Cost of diabetic foot in France, Spain, Italy, Germany and United Kingdom: A systematic review.

Author information

1
Trauma, orthopaedic surgery and wound healing unit, centre hospitalier Saint-Martin, 97150 Guadeloupe, France. Electronic address: h.tchero@chsaintmartin.fr.
2
Division of diabetes, endocrinology and metabolism, CHRU de Pointe-Apitre, Pointe-A-Pitre, 97139 Guadeloupe, France.
3
Division of diabetes, endocrinology and metabolism, CHRU de Martinique, 97220 Martinique, France.
4
Wound healing unit, polyclinique guadeloupe, 97139 Guadeloupe, France.
5
Regional unit of hôpital épidémiologie, université François-Rabelais, 37000 Tours, France.
6
Regional heath agency, Saint-Martin et Saint-Barthélemy, 97113 Guadeloupe, France.
7
Health economics, institut Mines-Télécom, 75014 Paris, France.
8
Regional unit of hôpital épidémiologie, université François-Rabelais, 37000 Tours, France; EES Interdisciplinary Research Unit (Health Education & Ethics), François-Rabelais University of Tours, France.

Abstract

AIM:

Cost estimates for diabetic foot are available for developed countries based on cost data for different years. This study aimed to provide a comparison of the cost of diabetic foot in E5 (France, Spain, Italy, Germany, and the United Kingdom) and its characteristics across different conditions.

METHODS:

PubMed, Central and Embase databases were searched in February 2017 for English language publications.
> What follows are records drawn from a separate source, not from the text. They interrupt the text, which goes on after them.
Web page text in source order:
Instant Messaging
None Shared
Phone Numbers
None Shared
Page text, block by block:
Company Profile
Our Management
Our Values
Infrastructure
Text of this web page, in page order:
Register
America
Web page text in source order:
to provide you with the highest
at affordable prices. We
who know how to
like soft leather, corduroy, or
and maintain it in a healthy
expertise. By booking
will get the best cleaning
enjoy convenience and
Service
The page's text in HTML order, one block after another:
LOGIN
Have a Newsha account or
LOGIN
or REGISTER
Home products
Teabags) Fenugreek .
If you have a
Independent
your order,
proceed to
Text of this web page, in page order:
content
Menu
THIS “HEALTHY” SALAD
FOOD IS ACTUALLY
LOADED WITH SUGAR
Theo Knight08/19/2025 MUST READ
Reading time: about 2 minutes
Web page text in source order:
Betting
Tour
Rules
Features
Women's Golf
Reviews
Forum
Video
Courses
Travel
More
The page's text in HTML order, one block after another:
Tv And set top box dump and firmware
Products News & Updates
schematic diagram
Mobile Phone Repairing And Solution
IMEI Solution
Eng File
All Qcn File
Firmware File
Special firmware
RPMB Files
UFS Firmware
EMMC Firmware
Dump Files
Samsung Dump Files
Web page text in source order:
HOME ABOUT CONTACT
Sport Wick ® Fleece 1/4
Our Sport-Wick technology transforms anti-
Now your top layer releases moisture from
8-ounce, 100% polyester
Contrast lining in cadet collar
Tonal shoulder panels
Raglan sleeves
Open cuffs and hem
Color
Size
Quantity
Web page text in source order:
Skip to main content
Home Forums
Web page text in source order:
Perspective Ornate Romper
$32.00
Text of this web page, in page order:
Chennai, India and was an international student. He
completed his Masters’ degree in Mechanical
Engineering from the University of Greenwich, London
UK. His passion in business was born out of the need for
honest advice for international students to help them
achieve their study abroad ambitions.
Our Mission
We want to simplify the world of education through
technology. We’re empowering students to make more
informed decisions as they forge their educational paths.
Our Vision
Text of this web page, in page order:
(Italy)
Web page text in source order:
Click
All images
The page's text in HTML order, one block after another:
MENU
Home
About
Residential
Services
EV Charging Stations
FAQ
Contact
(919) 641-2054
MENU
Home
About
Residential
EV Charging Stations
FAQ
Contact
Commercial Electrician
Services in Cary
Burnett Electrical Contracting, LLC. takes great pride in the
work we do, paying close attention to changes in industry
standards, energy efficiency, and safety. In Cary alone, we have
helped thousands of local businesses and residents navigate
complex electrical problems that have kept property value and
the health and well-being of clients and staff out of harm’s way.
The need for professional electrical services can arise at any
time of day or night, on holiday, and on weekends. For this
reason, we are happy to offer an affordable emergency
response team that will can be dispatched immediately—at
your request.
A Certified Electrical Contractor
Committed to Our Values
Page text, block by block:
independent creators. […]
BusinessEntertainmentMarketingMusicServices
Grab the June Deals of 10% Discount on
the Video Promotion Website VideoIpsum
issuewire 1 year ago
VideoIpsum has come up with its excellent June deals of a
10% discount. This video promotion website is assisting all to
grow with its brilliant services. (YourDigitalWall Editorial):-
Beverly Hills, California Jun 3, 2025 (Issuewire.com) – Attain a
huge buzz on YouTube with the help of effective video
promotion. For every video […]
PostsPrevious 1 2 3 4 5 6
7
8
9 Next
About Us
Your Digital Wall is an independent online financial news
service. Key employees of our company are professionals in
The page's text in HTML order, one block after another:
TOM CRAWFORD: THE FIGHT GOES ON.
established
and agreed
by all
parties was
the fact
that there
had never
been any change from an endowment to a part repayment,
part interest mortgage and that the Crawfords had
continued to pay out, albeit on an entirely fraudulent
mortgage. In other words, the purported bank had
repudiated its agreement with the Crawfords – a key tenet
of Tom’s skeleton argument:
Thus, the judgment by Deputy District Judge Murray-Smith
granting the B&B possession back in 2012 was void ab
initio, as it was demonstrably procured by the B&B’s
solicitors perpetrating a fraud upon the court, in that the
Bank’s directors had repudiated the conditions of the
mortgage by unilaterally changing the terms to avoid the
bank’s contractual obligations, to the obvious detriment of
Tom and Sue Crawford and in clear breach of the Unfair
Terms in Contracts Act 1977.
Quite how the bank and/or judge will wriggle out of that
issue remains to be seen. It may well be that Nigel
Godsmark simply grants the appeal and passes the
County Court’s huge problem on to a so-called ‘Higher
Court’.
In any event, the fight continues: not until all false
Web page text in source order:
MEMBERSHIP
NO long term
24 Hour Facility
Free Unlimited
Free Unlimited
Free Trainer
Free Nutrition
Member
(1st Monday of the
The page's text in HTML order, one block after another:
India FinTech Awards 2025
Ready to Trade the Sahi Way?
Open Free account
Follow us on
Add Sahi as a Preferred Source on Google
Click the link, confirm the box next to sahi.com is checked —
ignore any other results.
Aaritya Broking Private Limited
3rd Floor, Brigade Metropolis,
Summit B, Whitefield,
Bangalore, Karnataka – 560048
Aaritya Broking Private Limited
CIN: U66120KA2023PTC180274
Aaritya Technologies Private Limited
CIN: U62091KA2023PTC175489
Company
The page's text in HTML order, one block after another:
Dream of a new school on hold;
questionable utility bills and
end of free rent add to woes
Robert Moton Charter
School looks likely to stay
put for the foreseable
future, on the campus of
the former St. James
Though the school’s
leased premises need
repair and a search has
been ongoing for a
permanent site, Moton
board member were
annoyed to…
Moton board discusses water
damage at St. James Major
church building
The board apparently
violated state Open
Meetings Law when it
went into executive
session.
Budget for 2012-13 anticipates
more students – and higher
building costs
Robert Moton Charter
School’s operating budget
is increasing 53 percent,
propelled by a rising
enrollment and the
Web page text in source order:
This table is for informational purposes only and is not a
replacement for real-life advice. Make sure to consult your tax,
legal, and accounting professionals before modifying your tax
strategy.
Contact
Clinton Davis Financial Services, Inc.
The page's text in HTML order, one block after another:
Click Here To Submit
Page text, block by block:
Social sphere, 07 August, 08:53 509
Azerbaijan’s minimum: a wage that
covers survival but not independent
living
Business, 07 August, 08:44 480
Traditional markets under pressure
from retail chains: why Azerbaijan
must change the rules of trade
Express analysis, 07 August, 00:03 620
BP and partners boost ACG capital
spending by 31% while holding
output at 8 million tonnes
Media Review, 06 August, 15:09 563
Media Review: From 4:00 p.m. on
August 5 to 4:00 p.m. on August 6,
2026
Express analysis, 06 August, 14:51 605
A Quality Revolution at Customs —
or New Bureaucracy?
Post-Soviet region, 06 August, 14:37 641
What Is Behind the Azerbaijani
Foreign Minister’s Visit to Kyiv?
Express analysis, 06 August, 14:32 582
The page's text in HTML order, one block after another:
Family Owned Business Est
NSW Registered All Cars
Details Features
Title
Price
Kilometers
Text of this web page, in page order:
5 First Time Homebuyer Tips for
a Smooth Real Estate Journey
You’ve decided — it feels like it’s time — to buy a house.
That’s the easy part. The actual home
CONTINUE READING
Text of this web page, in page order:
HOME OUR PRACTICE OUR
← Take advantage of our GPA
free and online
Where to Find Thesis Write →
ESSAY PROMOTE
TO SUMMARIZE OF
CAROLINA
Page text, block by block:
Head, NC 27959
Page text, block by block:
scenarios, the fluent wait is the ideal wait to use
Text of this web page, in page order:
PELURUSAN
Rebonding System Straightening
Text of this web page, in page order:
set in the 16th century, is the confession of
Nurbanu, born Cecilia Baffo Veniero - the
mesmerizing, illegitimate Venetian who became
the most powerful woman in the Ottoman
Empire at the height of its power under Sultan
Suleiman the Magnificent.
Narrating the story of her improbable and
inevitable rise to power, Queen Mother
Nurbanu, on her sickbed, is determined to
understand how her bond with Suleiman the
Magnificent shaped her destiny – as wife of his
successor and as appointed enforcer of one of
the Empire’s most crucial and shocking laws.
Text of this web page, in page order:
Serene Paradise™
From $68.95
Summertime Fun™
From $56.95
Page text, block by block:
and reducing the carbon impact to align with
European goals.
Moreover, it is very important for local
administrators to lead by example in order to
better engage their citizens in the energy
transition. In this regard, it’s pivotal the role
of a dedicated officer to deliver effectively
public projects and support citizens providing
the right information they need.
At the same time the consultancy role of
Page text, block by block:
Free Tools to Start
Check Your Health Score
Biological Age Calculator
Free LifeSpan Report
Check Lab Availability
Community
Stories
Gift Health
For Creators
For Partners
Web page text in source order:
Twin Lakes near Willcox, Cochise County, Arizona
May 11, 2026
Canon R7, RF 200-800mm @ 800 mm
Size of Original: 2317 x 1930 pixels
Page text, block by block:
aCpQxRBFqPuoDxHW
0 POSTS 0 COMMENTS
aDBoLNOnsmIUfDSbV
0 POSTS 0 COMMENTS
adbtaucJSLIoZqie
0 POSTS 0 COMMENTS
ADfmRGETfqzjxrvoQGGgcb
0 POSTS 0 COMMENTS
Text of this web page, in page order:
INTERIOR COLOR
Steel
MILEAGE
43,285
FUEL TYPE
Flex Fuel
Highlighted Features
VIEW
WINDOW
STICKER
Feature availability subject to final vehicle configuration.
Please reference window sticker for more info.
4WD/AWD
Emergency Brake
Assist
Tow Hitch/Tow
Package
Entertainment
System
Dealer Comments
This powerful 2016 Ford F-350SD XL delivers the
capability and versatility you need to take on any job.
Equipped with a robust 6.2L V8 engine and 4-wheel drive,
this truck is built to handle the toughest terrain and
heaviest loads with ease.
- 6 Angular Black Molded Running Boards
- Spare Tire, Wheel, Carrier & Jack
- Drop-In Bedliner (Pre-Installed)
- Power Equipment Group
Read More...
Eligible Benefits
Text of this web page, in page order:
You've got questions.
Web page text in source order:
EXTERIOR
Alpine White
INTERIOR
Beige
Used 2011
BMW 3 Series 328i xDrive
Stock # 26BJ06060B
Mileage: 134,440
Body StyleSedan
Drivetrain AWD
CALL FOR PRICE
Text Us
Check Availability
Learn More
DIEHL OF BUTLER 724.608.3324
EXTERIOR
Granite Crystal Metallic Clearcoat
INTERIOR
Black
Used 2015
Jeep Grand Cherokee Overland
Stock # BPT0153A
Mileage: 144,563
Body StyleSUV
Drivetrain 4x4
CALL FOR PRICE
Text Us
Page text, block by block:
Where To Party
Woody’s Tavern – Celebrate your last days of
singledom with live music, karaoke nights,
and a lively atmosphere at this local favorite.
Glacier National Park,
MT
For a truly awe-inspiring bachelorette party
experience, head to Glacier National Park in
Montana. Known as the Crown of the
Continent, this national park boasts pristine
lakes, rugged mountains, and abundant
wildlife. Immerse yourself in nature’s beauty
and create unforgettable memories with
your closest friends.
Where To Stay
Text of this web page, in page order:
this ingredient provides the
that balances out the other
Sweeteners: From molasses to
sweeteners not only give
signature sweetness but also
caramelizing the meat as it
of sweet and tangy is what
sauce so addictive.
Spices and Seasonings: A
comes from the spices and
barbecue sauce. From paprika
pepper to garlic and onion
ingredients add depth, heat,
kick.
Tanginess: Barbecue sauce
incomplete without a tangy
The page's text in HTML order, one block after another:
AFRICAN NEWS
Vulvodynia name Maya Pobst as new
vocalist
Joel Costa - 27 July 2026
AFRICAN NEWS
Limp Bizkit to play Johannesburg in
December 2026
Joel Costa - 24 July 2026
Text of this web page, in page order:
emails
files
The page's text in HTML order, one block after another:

Bibliographies of relevant papers were also searched manually. Reviews and research papers from E5 regions reporting on cost of diabetic foot were included. Reported cost was converted to equivalent 2016 $ for comparison purposes. All the costs presented are mean cost per patient per year in 2016 $.

RESULTS:

Nine studies were included in the analysis. The total cost of amputation ranged from $ 15,046 in 2001 to $ 38,621 in 2005. The direct cost of amputation ranged from $ 13,842 in 2001 to $ 83,728 during 2005-2009. Indirect cost of amputation was more uniform, ranging from between $ 1,043 to $ 1,442. The direct cost of gangrene ranged from $ 3,352 in 2003 to $ 8,818 in Germany. Although, for the same year, 2003, the cost for Spain was almost double that for Germany. The total cost of an uninfected ulcer was $ 6,174 in 2002, but increased to $ 14,441 in 2005; for an infected ulcer the cost increased from $ 2,637 to $ 2,957. The different countries showed variations in the components used to calculate the cost of diabetic foot.

CONCLUSIONS:

The E5 incurs a heavy cost from diabetic foot and its complications. There is an unmet need for the identification of cost-cutting strategies, as diabetic foot costs more than major cardiac diseases.

KEYWORDS:

Amputation; Cost; Coût; Diabetic foot; Foot ulcer; Gangrene; Gangrene: Amputation; Health economics; L’économie de la santé; Pied diabétique; Ulcère du pied

PMID:
29544659
DOI:
10.1016/j.ando.2017.11.005
[Indexed for MEDLINE]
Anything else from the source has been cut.